Post by Taxigirl on Oct 31, 2003 19:06:37 GMT
For millions of youngsters, Halloween is a chance to dress up, hollow out a pumpkin and goad the neighbours. But parents who see a dark side to it are trying something different. Welcome to the world of alternative Halloween.
Last year on 31 October, I bought a big pile of sweets. I then spent the evening answering the door, doling them out in a genial manner to children in skeleton masks, reassuring my little boy about scary people, and having positive thoughts about Halloween being a time for children to visit their neighbours and be given goodies.
In the morning I found a broken egg on my window-sill, and spent the rest of the day fantasising about what I'd do if I ever got my hands on the little so-and-sos. What is our society coming to when children can't understand the grammar of "trick or treat"?
For most parents, any fears about Halloween will focus on the safety of their young 'uns on the streets after dark - and this year they will certainly have something to fear from 49 Sandrock Road.
But for some Christians, Halloween is a danger because it flirts with the powers of darkness, and encourages children to explore the occult.
Feelings run strong in some quarters. Christian bookshops in the US fill their shelves with titles that caution against celebrating Halloween. When Gary Grant, owner of The Entertainer, the largest independent toy shop chain in Britain, became a Christian in 1991, he burnt all his Halloween stock.
At Crofton Park Baptist Church in south London, they mark the day in a different way. The church throws an All Saints and Superheroes fancy dress party on Halloween, offering children "a healthier alternative to ghouls and witches". Kids come dressed as angels and Bible characters - a chance to re-use those nativity costumes - or, perhaps, Spiderman.
Why precisely are they so spooked by Halloween?
Playing with the occult
These parents hold traditional Christian ideas about demons, spirits and witchcraft, considering them very real influences in the world.
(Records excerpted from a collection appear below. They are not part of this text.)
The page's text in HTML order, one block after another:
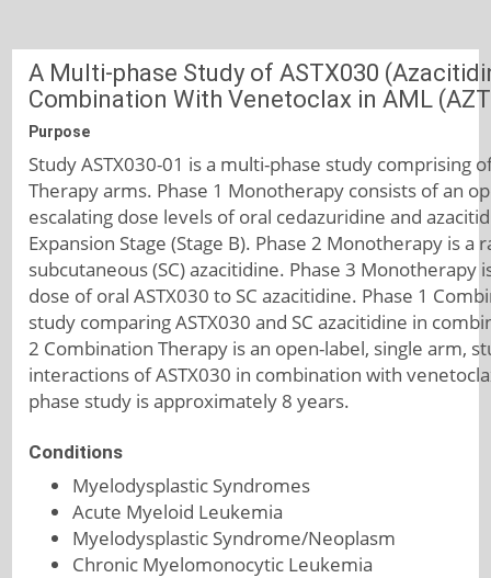
A Multi-phase Study of ASTX030
Combination With Venetoclax in AML
Purpose
Study ASTX030-01 is a multi-phase study comprising
Therapy arms. Phase 1 Monotherapy consists of an
escalating dose levels of oral cedazuridine and
Expansion Stage (Stage B). Phase 2 Monotherapy is
subcutaneous (SC) azacitidine. Phase 3
dose of oral ASTX030 to SC azacitidine. Phase 1
study comparing ASTX030 and SC azacitidine in
2 Combination Therapy is an open-label, single arm,
interactions of ASTX030 in combination with
phase study is approximately 8 years.
Conditions
Myelodysplastic Syndromes
Acute Myeloid Leukemia
Myelodysplastic Syndrome/Neoplasm
Chronic Myelomonocytic Leukemia
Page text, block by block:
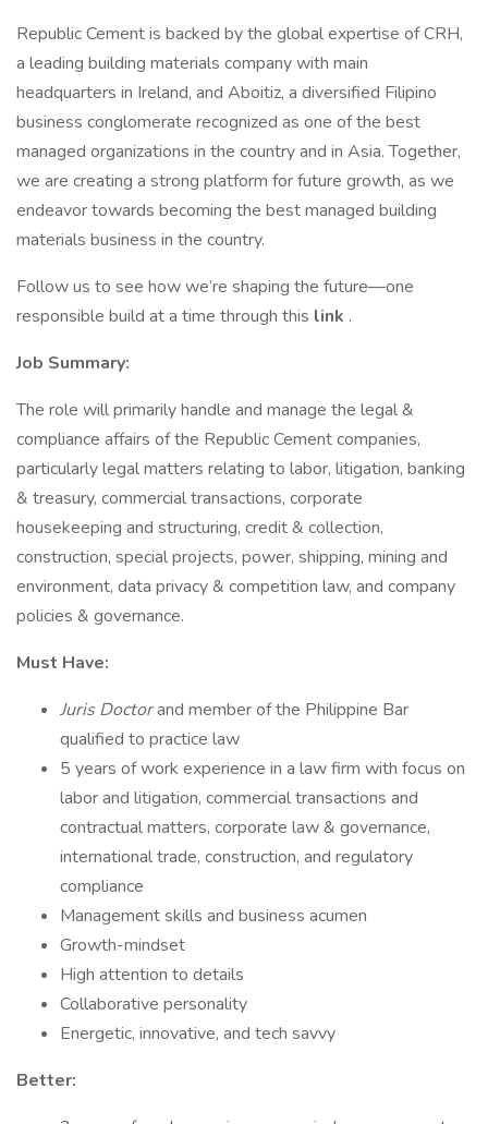
Republic Cement is backed by the global expertise of CRH,
a leading building materials company with main
headquarters in Ireland, and Aboitiz, a diversified Filipino
business conglomerate recognized as one of the best
managed organizations in the country and in Asia. Together,
we are creating a strong platform for future growth, as we
endeavor towards becoming the best managed building
materials business in the country.
Follow us to see how we’re shaping the future—one
responsible build at a time through this link .
Job Summary:
The role will primarily handle and manage the legal &
compliance affairs of the Republic Cement companies,
particularly legal matters relating to labor, litigation, banking
& treasury, commercial transactions, corporate
housekeeping and structuring, credit & collection,
construction, special projects, power, shipping, mining and
environment, data privacy & competition law, and company
policies & governance.
Must Have:
Juris Doctorand member of the Philippine Bar
qualified to practice law
5 years of work experience in a law firm with focus on
labor and litigation, commercial transactions and
contractual matters, corporate law & governance,
international trade, construction, and regulatory
compliance
Management skills and business acumen
Growth-mindset
High attention to details
Collaborative personality
Energetic, innovative, and tech savvy
Better:
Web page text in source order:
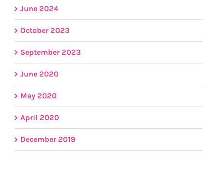
June 2024
October 2023
September 2023
June 2020
May 2020
April 2020
December 2019
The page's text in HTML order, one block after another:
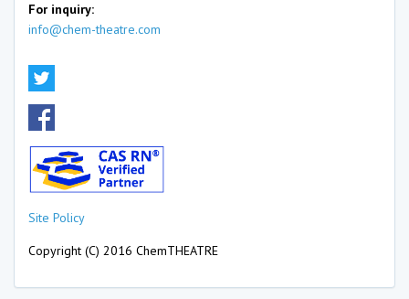
For inquiry:
info@chem-theatre.com
Site Policy
Copyright (C) 2016 ChemTHEATRE
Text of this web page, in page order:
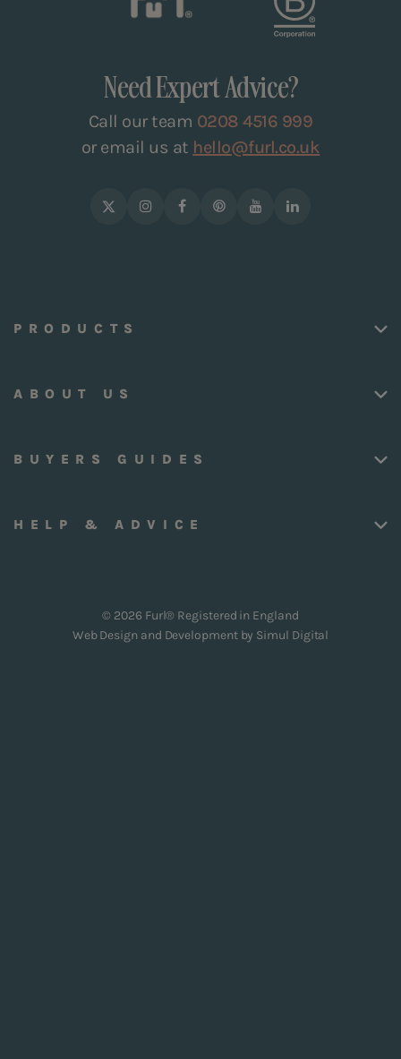
Need Expert Advice?
Call our team 0208 4516 999
or email us at hello@furl.co.uk
PRODUCTS
ABOUT US
BUYERS GUIDES
HELP & ADVICE
© 2026 Furl® Registered in England
Web Design and Development by Simul Digital
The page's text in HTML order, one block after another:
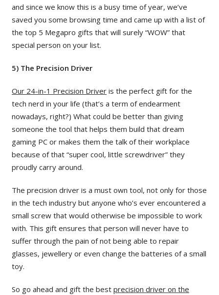
and since we know this is a busy time of year, we’ve
saved you some browsing time and came up with a list of
the top 5 Megapro gifts that will surely “WOW” that
special person on your list.
5) The Precision Driver
Our 24-in-1 Precision Driver is the perfect gift for the
tech nerd in your life (that’s a term of endearment
nowadays, right?) What could be better than giving
someone the tool that helps them build that dream
gaming PC or makes them the talk of their workplace
because of that “super cool, little screwdriver” they
proudly carry around.
The precision driver is a must own tool, not only for those
in the tech industry but anyone who’s ever encountered a
small screw that would otherwise be impossible to work
with. This gift ensures that person will never have to
suffer through the pain of not being able to repair
glasses, jewellery or even change the batteries of a small
toy.
So go ahead and gift the best precision driver on the

It alarms them that children should be taught to think of such things as fun. (From the same stance, a reviewer on London's Premier Christian Radio called Harry Potter "a large doorway to the occult", and, in 2000, Christianity and Renewal magazine alleged Sabrina the Teenage Witch attracted girls to witchcraft.)
Halloween is a celebration of evil, and evil really exists. Halloween has become a celebration for impressionable kids
Leaflet: It's all just a bit of harmful fun
"I'm not keen on the idea of playing games with occult and evil," explains Carol Bostridge, the minister behind All Saints and Superheroes. "I'm not keen on turning witches into cuddly things, on masked children being out at night, knocking on strange doors."
Even so, she doesn't want to be too negative. "We don't just want say no to Halloween. We're offering a positive alternative, concentrating on the Christian feast of All Hallows."
Admittedly, All Hallows is not until the following day, but if Tesco can start celebrating Christmas in September I think we can let them be a day early.
Pumpkin parties
Other churches and Christian families explore different alternatives to Halloween. Some have pumpkin parties where they carve letters instead of ghoulish faces, so the pumpkins spell out Bible verses.
Others go from door to door (dressed unsatanically, of course), but instead of demanding sweets with menaces give out leaflets about Jesus.
Of course many Christians celebrate Halloween happily. So why won't some touch it with a broomstick?
"There is a tendency to paranoia among some Christians," explains Professor Christopher Partridge of University College Chester. "They have a dualistic worldview - if something is not of God then it's of Satan. And Halloween is invested with a lot of negative imagery for Christians - witches and demons etcetera. It just looks evil."
The fact that Halloween has been embraced by modern pagans particularly gives them the creeps.
"The veil between this world and the spirit world is supposed to be very thin at Halloween," says Mr Partridge, "which is a very positive thing in paganism. It's a time for reflection. But to some sections of the church this can look as if they're communicating with dead spirits.
There's a lot of misinformation and conspiracy theories in some Christian books about new forms of spirituality, I'm afraid."
Yet when it comes to Halloween alternatives, surely the strangest is the Hell House, at Trinity Church, Cedar Hill, in the Texas Bible belt.
There, an actor made up as a demon guides teenage visitors round re-enacted scenes of Aids funerals, botched abortions and genuine flame-grilled damnation, to impress on them the consequences of sin.
Which seems to bring us full-circle to dressing up as ghouls and frightening people.